Sequence expansion is to Spin Cycle what xargs is to the command line.
The Request Manager (RM) is the user-facing API. Users and clients only communicate with the RM. As its name suggests, it’s responsible for requests: generating from specs, storing in MySQL, status, logging, etc. Client authentication and authorization happens in the RM. From the user’s point of view, Spin Cycle and the Request Manager are the same.
Behind the scenes, the RM is one of two APIs that comprise Spin Cycle (the Job Runner is the other). The RM has its own configuration and is a separate build and deployable.
The Job Runner (JR) is an API that runs jobs. Only the RM communicates with the JR. There are no user-facing JR API endpoints. After the RM generates and stores a request, it sends the request to the JR which runs the jobs. Since requests are directed acyclic graph under the hood, the JR is graph traverser. It executes jobs in the correct order and handles dependencies, retries, errors, etc. When a job completes (or is retried), the JR sends a job log entry (JLE) to the RM which stores it. When requested by a user through the RM, the JR reports the real-time job status of every job currently running. When a JR instance is stopped, it suspends running jobs and sends them back to any RM instance, which tries to resume the jobs by sending them back to any available JR instance. This is the basic functionality of Spin Cycle high availability.
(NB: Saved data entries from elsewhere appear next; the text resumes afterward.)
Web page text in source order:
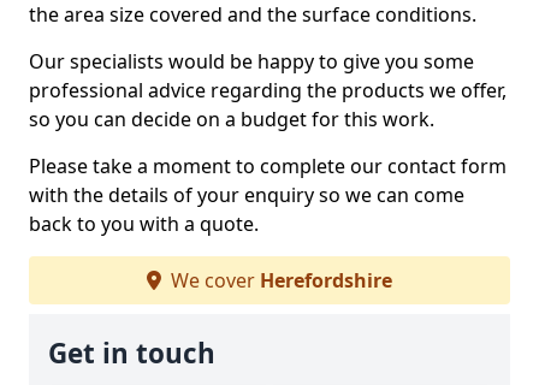
the area size covered and the surface conditions.
Our specialists would be happy to give you some
professional advice regarding the products we offer,
so you can decide on a budget for this work.
Please take a moment to complete our contact form
with the details of your enquiry so we can come
back to you with a quote.
We cover Herefordshire
Get in touch
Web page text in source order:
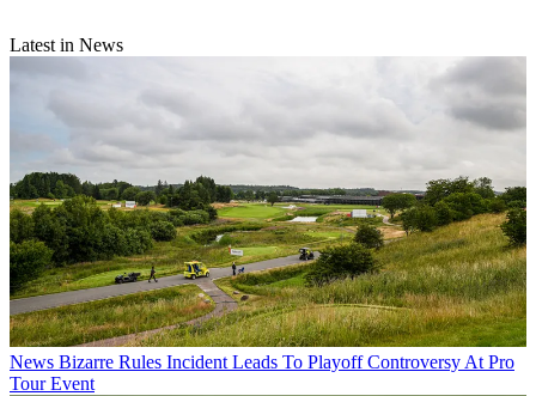
Latest in News
News Bizarre Rules Incident Leads To Playoff Controversy At Pro
Tour Event
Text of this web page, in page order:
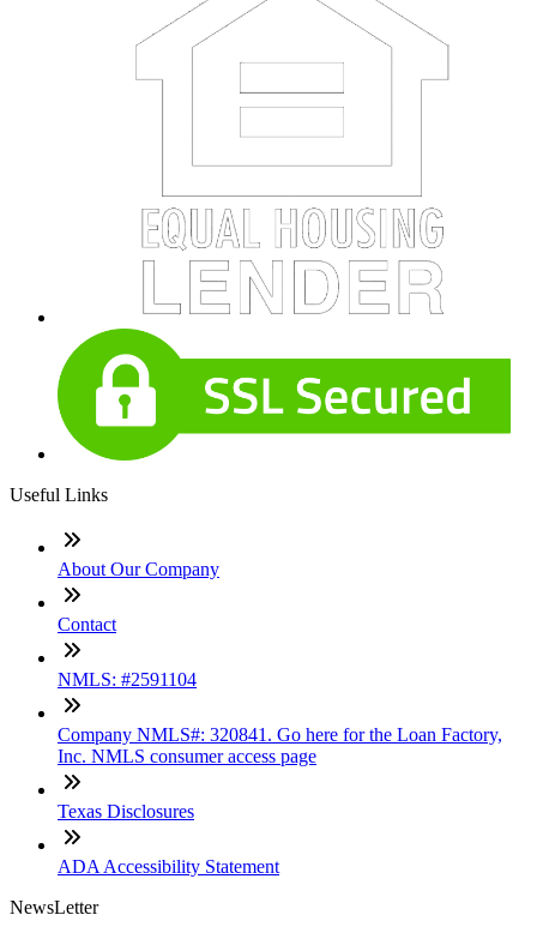
Useful Links
About Our Company
Contact
NMLS: #2591104
Company NMLS#: 320841. Go here for the Loan Factory,
Inc. NMLS consumer access page
Texas Disclosures
ADA Accessibility Statement
NewsLetter
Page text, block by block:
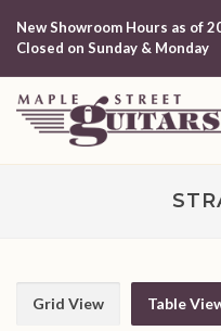
New Showroom Hours as of
Closed on Sunday & Monday
Grid View Table
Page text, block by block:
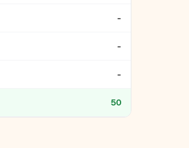
-
-
-
50
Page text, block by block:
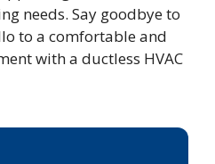
needs. Say goodbye to
to a comfortable and
with a ductless HVAC
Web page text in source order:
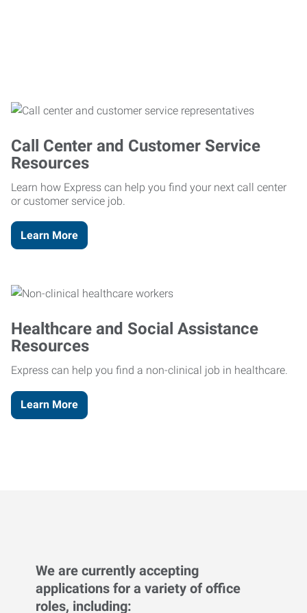
Call Center and Customer Service
Resources
Learn how Express can help you find your next call center
or customer service job.
Learn More
Healthcare and Social Assistance
Resources
Express can help you find a non-clinical job in healthcare.
Learn More
We are currently accepting
applications for a variety of office
roles, including:
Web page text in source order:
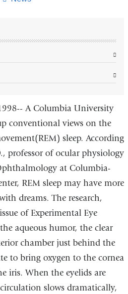
A Columbia University
conventional views on the
sleep. According
professor of ocular physiology
at Columbia-
REM sleep may have more
dreams. The research,
of Experimental Eye
aqueous humor, the clear
chamber just behind the
to bring oxygen to the cornea
iris. When the eyelids are
slows dramatically,
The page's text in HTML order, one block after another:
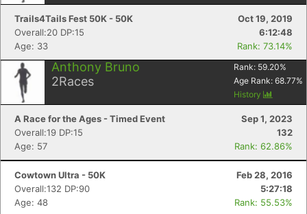
Trails4Tails Fest 50K - 50K
Oct 19, 2019
Overall:20 DP:15
6:12:48
Age: 33
Rank: 73.14%
Anthony Bruno
2Races
Rank: 59.20%
Age Rank: 68.77%
History
A Race for the Ages - Timed Event
Sep 1, 2023
Overall:19 DP:15
132
Age: 57
Rank: 62.86%
Cowtown Ultra - 50K
Feb 28, 2016
Overall:132 DP:90
5:27:18
Age: 48
Rank: 55.53%
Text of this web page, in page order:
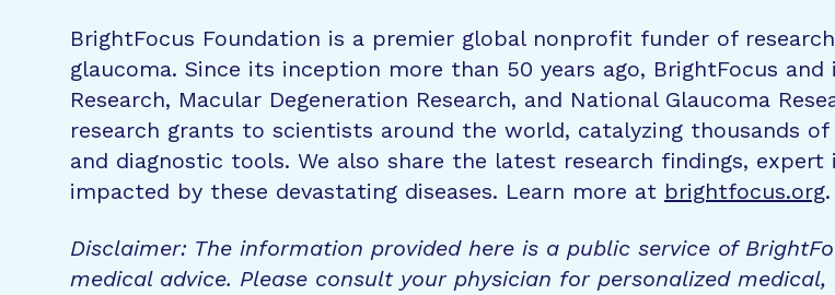
BrightFocus Foundation is a premier global nonprofit funder of
glaucoma. Since its inception more than 50 years ago, BrightFocus
Research, Macular Degeneration Research, and National Glaucoma
research grants to scientists around the world, catalyzing thousands
and diagnostic tools. We also share the latest research findings,
impacted by these devastating diseases. Learn more at brightfocus.org.
Disclaimer: The information provided here is a public service of
medical advice. Please consult your physician for personalized
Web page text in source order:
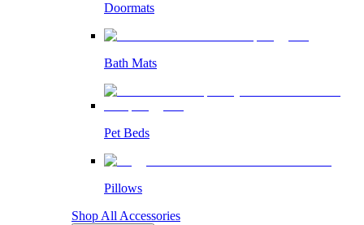
Doormats
Bath Mats
Pet Beds
Pillows
Shop All Accessories
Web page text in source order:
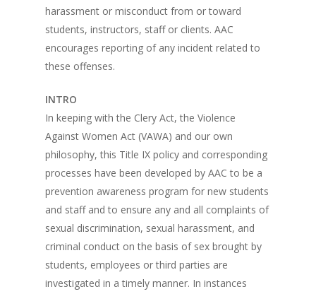
harassment or misconduct from or toward
students, instructors, staff or clients. AAC
encourages reporting of any incident related to
these offenses.
INTRO
In keeping with the Clery Act, the Violence
Against Women Act (VAWA) and our own
philosophy, this Title IX policy and corresponding
processes have been developed by AAC to be a
prevention awareness program for new students
and staff and to ensure any and all complaints of
sexual discrimination, sexual harassment, and
criminal conduct on the basis of sex brought by
students, employees or third parties are
investigated in a timely manner. In instances

The job factory makes jobs. Spin Cycle has no built-in jobs and doesn’t introspect or automatically discover jobs. Instead, you provide a job factory which Spin Cycle uses to make jobs specified in requests. For example, in the request spec above there is:
job-a:
category: job
type: jobs/a
Spin Cycle calls the job factory to make a jobs/a
job. The job name is job-a
(from the spec), and Spin Cycle gives the newly created job an ID that’s unique in the request. Internally, Spin Cycle uses the job ID because job type and name are not unique (a request can reuse the same job type, and sequences can reuse the same job name).
Both Request Manager and Job Runner use the job factory. The RM makes jobs when generating the request, and the JR makes jobs when running the request. Don’t worry about the difference and details; it will become more clear in the development section of the docs.
The aforementioned concepts and components form Spin Cycle at a high level:
There’s more to learn and do, but everything relates to the basic concepts presented here.